Exclude images, then output the remaining data verbatim.

(GIVEN RECORDS begins)

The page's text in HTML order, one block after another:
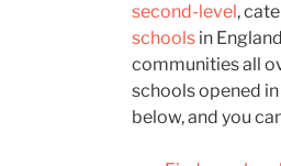
second-level,
schools in
communities all
schools opened
below, and you
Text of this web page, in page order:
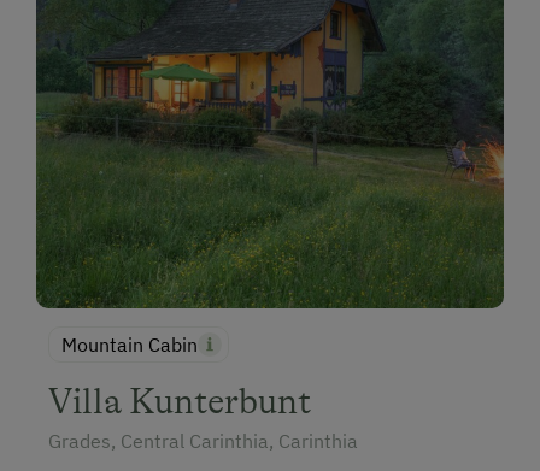
Mountain Cabin
Villa Kunterbunt
Grades, Central Carinthia, Carinthia
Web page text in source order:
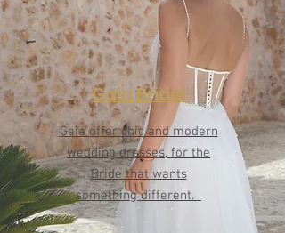
Gaia Bridal
Gaia offer chic and modern
wedding dresses, for the
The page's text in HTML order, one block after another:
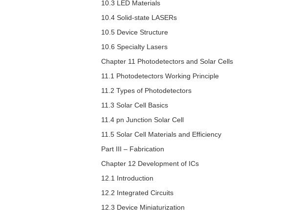
10.3 LED Materials
10.4 Solid-state LASERs
10.5 Device Structure
10.6 Specialty Lasers
Chapter 11 Photodetectors and Solar Cells
11.1 Photodetectors Working Principle
11.2 Types of Photodetectors
11.3 Solar Cell Basics
11.4 pn Junction Solar Cell
11.5 Solar Cell Materials and Efficiency
Part III – Fabrication
Chapter 12 Development of ICs
12.1 Introduction
12.2 Integrated Circuits
12.3 Device Miniaturization
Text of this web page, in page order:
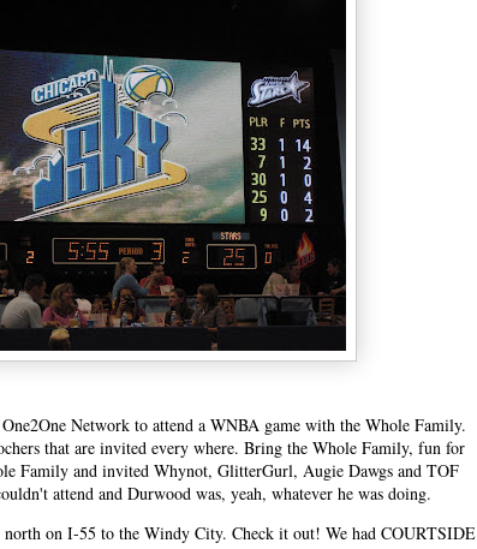
Network to attend a WNBA game with the Whole Family.
that are invited every where. Bring the Whole Family, fun for
Family and invited Whynot, GlitterGurl, Augie Dawgs and TOF
attend and Durwood was, yeah, whatever he was doing.
north on I-55 to the Windy City. Check it out! We had COURTSIDE
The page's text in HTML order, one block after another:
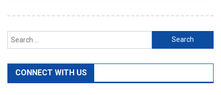
Search
for:
CONNECT WITH US
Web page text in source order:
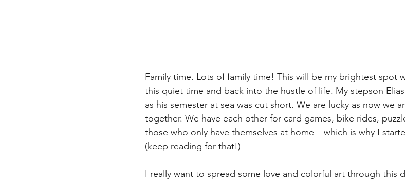
Family time. Lots of family time! This will be my brightest spot
this quiet time and back into the hustle of life. My stepson
as his semester at sea was cut short. We are lucky as now we
together. We have each other for card games, bike rides,
those who only have themselves at home – which is why I
(keep reading for that!)
I really want to spread some love and colorful art through this
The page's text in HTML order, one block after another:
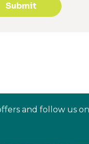
Submit
and follow us
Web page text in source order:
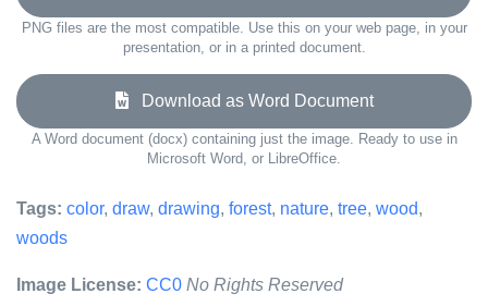
PNG files are the most compatible. Use this on your web page, in your
presentation, or in a printed document.
Download as Word Document
A Word document (docx) containing just the image. Ready to use in
Microsoft Word, or LibreOffice.
Tags: color, draw, drawing, forest, nature, tree, wood,
woods
Image License: CC0 No Rights Reserved
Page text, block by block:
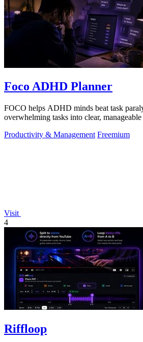
Foco ADHD Planner
FOCO helps ADHD minds beat task
overwhelming tasks into clear, manageable
Productivity & Management Freemium
Visit
4
Riffloop
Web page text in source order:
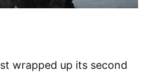
wrapped up its second
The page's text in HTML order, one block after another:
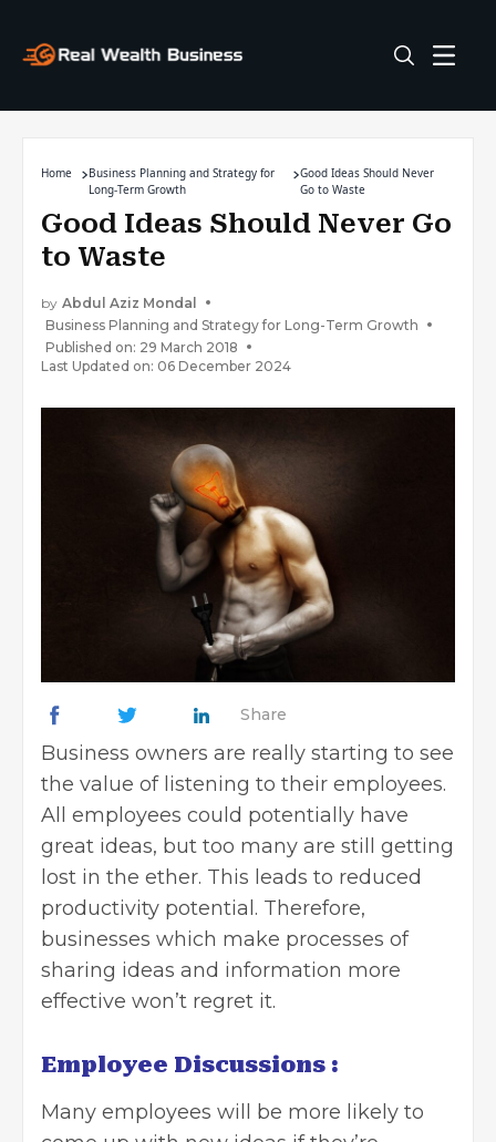
Home
Business Planning and Strategy for
Long-Term Growth
Good Ideas Should Never
Go to Waste
Good Ideas Should Never Go
to Waste
by Abdul Aziz Mondal
Business Planning and Strategy for Long-Term Growth
Published on: 29 March 2018
Last Updated on: 06 December 2024
Share
Business owners are really starting to see
the value of listening to their employees.
All employees could potentially have
great ideas, but too many are still getting
lost in the ether. This leads to reduced
productivity potential. Therefore,
businesses which make processes of
sharing ideas and information more
effective won’t regret it.
Employee Discussions :
Many employees will be more likely to
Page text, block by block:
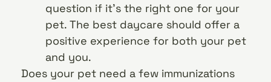
question if it’s the right one for your
pet. The best daycare should offer a
positive experience for both your pet
and you.
Does your pet need a few immunizations
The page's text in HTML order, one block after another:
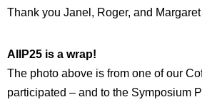
Thank you Janel, Roger, and
AIIP25 is a wrap!
The photo above is from one of our
participated – and to the Symposium
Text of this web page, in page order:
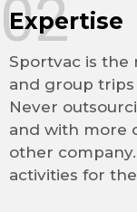
Expertise
Sportvac is the
and group
Never
and with more
other
activities for
02
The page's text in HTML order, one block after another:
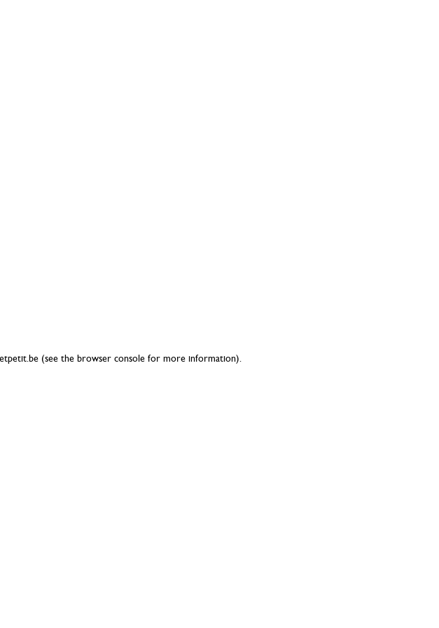
(see the browser consolefor more information).
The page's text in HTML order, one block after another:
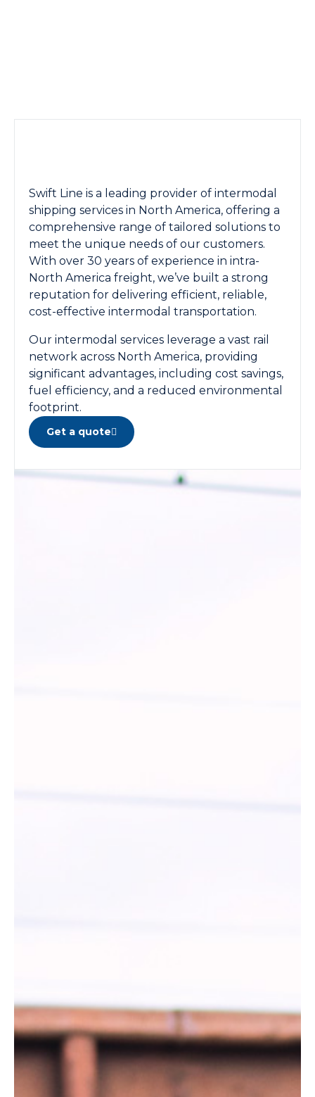
Swift Line is a leading provider of intermodal
shipping services in North America, offering a
comprehensive range of tailored solutions to
meet the unique needs of our customers.
With over 30 years of experience in intra-
North America freight, we’ve built a strong
reputation for delivering efficient, reliable,
cost-effective intermodal transportation.
Our intermodal services leverage a vast rail
network across North America, providing
significant advantages, including cost savings,
fuel efficiency, and a reduced environmental
footprint.
Get a quote
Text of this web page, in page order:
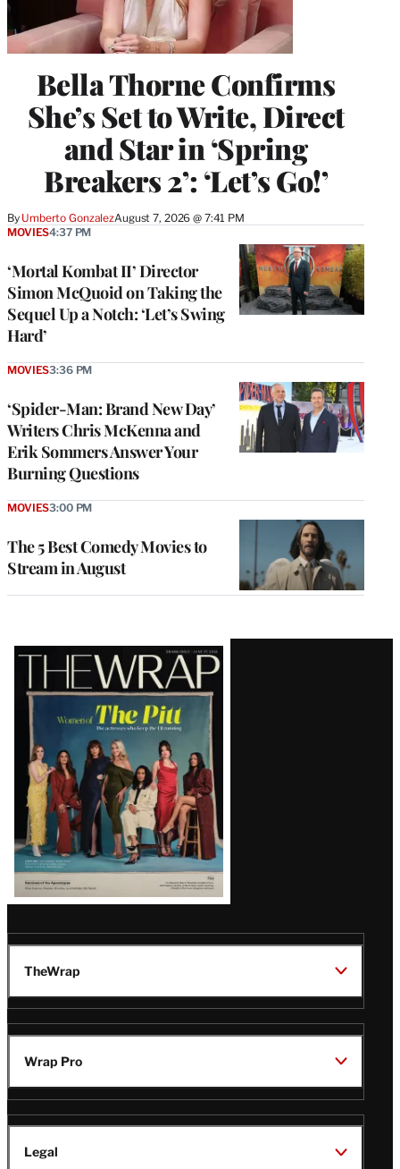
Bella Thorne Confirms
She’s Set to Write, Direct
and Star in ‘Spring
Breakers 2’: ‘Let’s Go!’
By Umberto GonzalezAugust 7, 2026 @ 7:41 PM
‘Mortal Kombat II’ Director
Simon McQuoid on Taking the
Sequel Up a Notch: ‘Let’s Swing
Hard’
MOVIES4:37 PM
‘Spider-Man: Brand New Day’
Writers Chris McKenna and
Erik Sommers Answer Your
Burning Questions
MOVIES3:36 PM
The 5 Best Comedy Movies to
Stream in August
MOVIES3:00 PM
Latest
Magazine
Issue
TheWrap
Wrap Pro
Legal
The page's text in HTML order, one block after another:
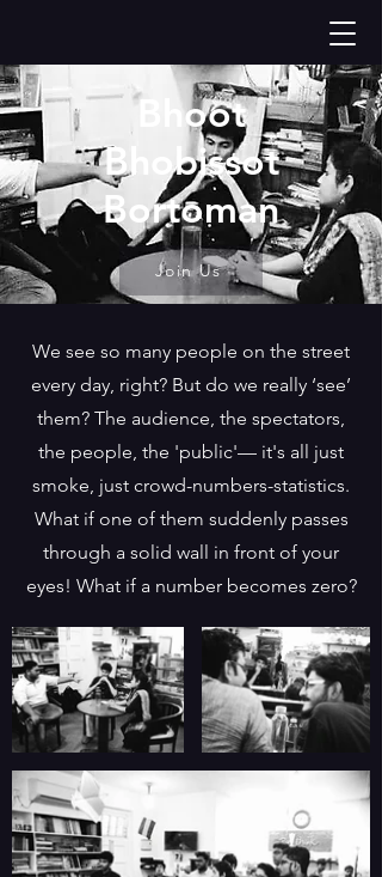
Bhoot
Bhobissot
Bortoman
Join Us
We see so many people on the street
every day, right? But do we really ‘see’
them? The audience, the spectators,
the people, the 'public'— it's all just
smoke, just crowd-numbers-statistics.
What if one of them suddenly passes
through a solid wall in front of your
eyes! What if a number becomes zero?
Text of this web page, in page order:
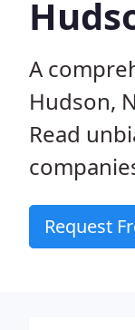
A
Hudson,
Read
Request

(GIVEN RECORDS ends)

▶ ANSWER TO THE PROBLEM:
The page's text in HTML order, one block after another:
second-level,
schools in
communities all
schools opened
below, and you
Text of this web page, in page order:
Mountain Cabin
Villa Kunterbunt
Grades, Central Carinthia, Carinthia
Web page text in source order:
Gaia Bridal
Gaia offer chic and modern
wedding dresses, for the
The page's text in HTML order, one block after another:
10.3 LED Materials
10.4 Solid-state LASERs
10.5 Device Structure
10.6 Specialty Lasers
Chapter 11 Photodetectors and Solar Cells
11.1 Photodetectors Working Principle
11.2 Types of Photodetectors
11.3 Solar Cell Basics
11.4 pn Junction Solar Cell
11.5 Solar Cell Materials and Efficiency
Part III – Fabrication
Chapter 12 Development of ICs
12.1 Introduction
12.2 Integrated Circuits
12.3 Device Miniaturization
Text of this web page, in page order:
Network to attend a WNBA game with the Whole Family.
that are invited every where. Bring the Whole Family, fun for
Family and invited Whynot, GlitterGurl, Augie Dawgs and TOF
attend and Durwood was, yeah, whatever he was doing.
north on I-55 to the Windy City. Check it out! We had COURTSIDE
The page's text in HTML order, one block after another:
Search
for:
CONNECT WITH US
Web page text in source order:
Family time. Lots of family time! This will be my brightest spot
this quiet time and back into the hustle of life. My stepson
as his semester at sea was cut short. We are lucky as now we
together. We have each other for card games, bike rides,
those who only have themselves at home – which is why I
(keep reading for that!)
I really want to spread some love and colorful art through this
The page's text in HTML order, one block after another:
Submit
and follow us
Web page text in source order:
PNG files are the most compatible. Use this on your web page, in your
presentation, or in a printed document.
Download as Word Document
A Word document (docx) containing just the image. Ready to use in
Microsoft Word, or LibreOffice.
Tags: color, draw, drawing, forest, nature, tree, wood,
woods
Image License: CC0 No Rights Reserved
Page text, block by block:
Foco ADHD Planner
FOCO helps ADHD minds beat task
overwhelming tasks into clear, manageable
Productivity & Management Freemium
Visit
4
Riffloop
Web page text in source order:
wrapped up its second
The page's text in HTML order, one block after another:
Home
Business Planning and Strategy for
Long-Term Growth
Good Ideas Should Never
Go to Waste
Good Ideas Should Never Go
to Waste
by Abdul Aziz Mondal
Business Planning and Strategy for Long-Term Growth
Published on: 29 March 2018
Last Updated on: 06 December 2024
Share
Business owners are really starting to see
the value of listening to their employees.
All employees could potentially have
great ideas, but too many are still getting
lost in the ether. This leads to reduced
productivity potential. Therefore,
businesses which make processes of
sharing ideas and information more
effective won’t regret it.
Employee Discussions :
Many employees will be more likely to
Page text, block by block:
question if it’s the right one for your
pet. The best daycare should offer a
positive experience for both your pet
and you.
Does your pet need a few immunizations
The page's text in HTML order, one block after another:
Thank you Janel, Roger, and
AIIP25 is a wrap!
The photo above is from one of our
participated – and to the Symposium
Text of this web page, in page order:
Expertise
Sportvac is the
and group
Never
and with more
other
activities for
02
The page's text in HTML order, one block after another:
(see the browser consolefor more information).
The page's text in HTML order, one block after another:
Swift Line is a leading provider of intermodal
shipping services in North America, offering a
comprehensive range of tailored solutions to
meet the unique needs of our customers.
With over 30 years of experience in intra-
North America freight, we’ve built a strong
reputation for delivering efficient, reliable,
cost-effective intermodal transportation.
Our intermodal services leverage a vast rail
network across North America, providing
significant advantages, including cost savings,
fuel efficiency, and a reduced environmental
footprint.
Get a quote
Text of this web page, in page order:
Bella Thorne Confirms
She’s Set to Write, Direct
and Star in ‘Spring
Breakers 2’: ‘Let’s Go!’
By Umberto GonzalezAugust 7, 2026 @ 7:41 PM
‘Mortal Kombat II’ Director
Simon McQuoid on Taking the
Sequel Up a Notch: ‘Let’s Swing
Hard’
MOVIES4:37 PM
‘Spider-Man: Brand New Day’
Writers Chris McKenna and
Erik Sommers Answer Your
Burning Questions
MOVIES3:36 PM
The 5 Best Comedy Movies to
Stream in August
MOVIES3:00 PM
Latest
Magazine
Issue
TheWrap
Wrap Pro
Legal
The page's text in HTML order, one block after another:
Bhoot
Bhobissot
Bortoman
Join Us
We see so many people on the street
every day, right? But do we really ‘see’
them? The audience, the spectators,
the people, the 'public'— it's all just
smoke, just crowd-numbers-statistics.
What if one of them suddenly passes
through a solid wall in front of your
eyes! What if a number becomes zero?
Text of this web page, in page order:
A
Hudson,
Read
Request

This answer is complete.